## EXERCISE
Write out the records again exactly and exclude the pictures.

## SUPPLIED RECORDS
>>>

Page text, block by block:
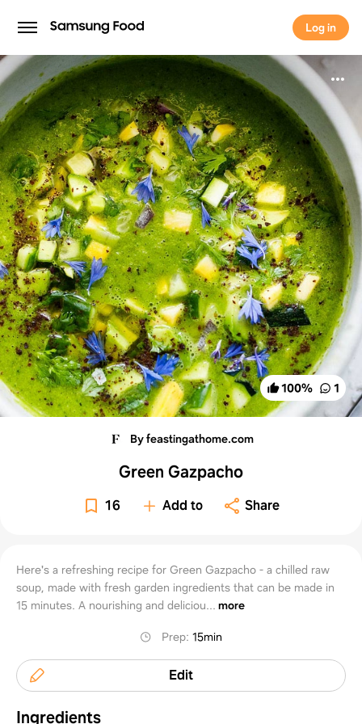
Log in
Log in
100% 1
By feastingathome.com
Green Gazpacho
16 Add to Share
Here's a refreshing recipe for Green Gazpacho - a chilled raw
soup, made with fresh garden ingredients that can be made in
15 minutes. A nourishing and deliciou... more
Prep:15min
Edit
Ingredients
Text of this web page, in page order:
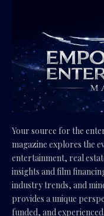
Your source for the
magazine explores the
entertainment, real
insights and film
industry trends, and
provides a unique
funded, and experienced.
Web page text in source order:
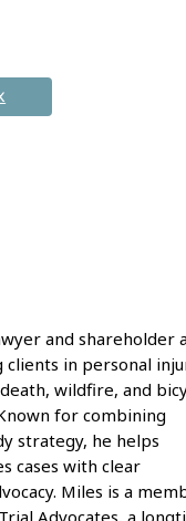
and shareholder
clients in personal
wildfire, and
for combining
strategy, he helps
cases with clear
Miles is a
Advocates, a
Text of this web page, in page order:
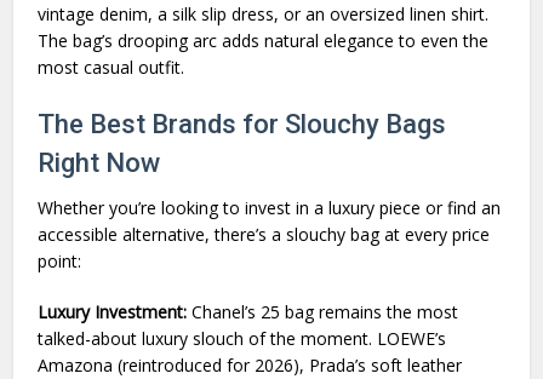
vintage denim, a silk slip dress, or an oversized linen shirt.
The bag’s drooping arc adds natural elegance to even the
most casual outfit.
The Best Brands for Slouchy Bags
Right Now
Whether you’re looking to invest in a luxury piece or find an
accessible alternative, there’s a slouchy bag at every price
point:
Luxury Investment:Chanel’s 25 bag remains the most
talked-about luxury slouch of the moment. LOEWE’s
Amazona (reintroduced for 2026), Prada’s soft leather
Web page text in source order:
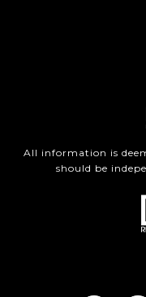
All information is
should be

<<<

## RESPONSE FOR THIS EXERCISE
Page text, block by block:
Log in
Log in
100% 1
By feastingathome.com
Green Gazpacho
16 Add to Share
Here's a refreshing recipe for Green Gazpacho - a chilled raw
soup, made with fresh garden ingredients that can be made in
15 minutes. A nourishing and deliciou... more
Prep:15min
Edit
Ingredients
Text of this web page, in page order:
Your source for the
magazine explores the
entertainment, real
insights and film
industry trends, and
provides a unique
funded, and experienced.
Web page text in source order:
and shareholder
clients in personal
wildfire, and
for combining
strategy, he helps
cases with clear
Miles is a
Advocates, a
Text of this web page, in page order:
vintage denim, a silk slip dress, or an oversized linen shirt.
The bag’s drooping arc adds natural elegance to even the
most casual outfit.
The Best Brands for Slouchy Bags
Right Now
Whether you’re looking to invest in a luxury piece or find an
accessible alternative, there’s a slouchy bag at every price
point:
Luxury Investment:Chanel’s 25 bag remains the most
talked-about luxury slouch of the moment. LOEWE’s
Amazona (reintroduced for 2026), Prada’s soft leather
Web page text in source order:
All information is
should be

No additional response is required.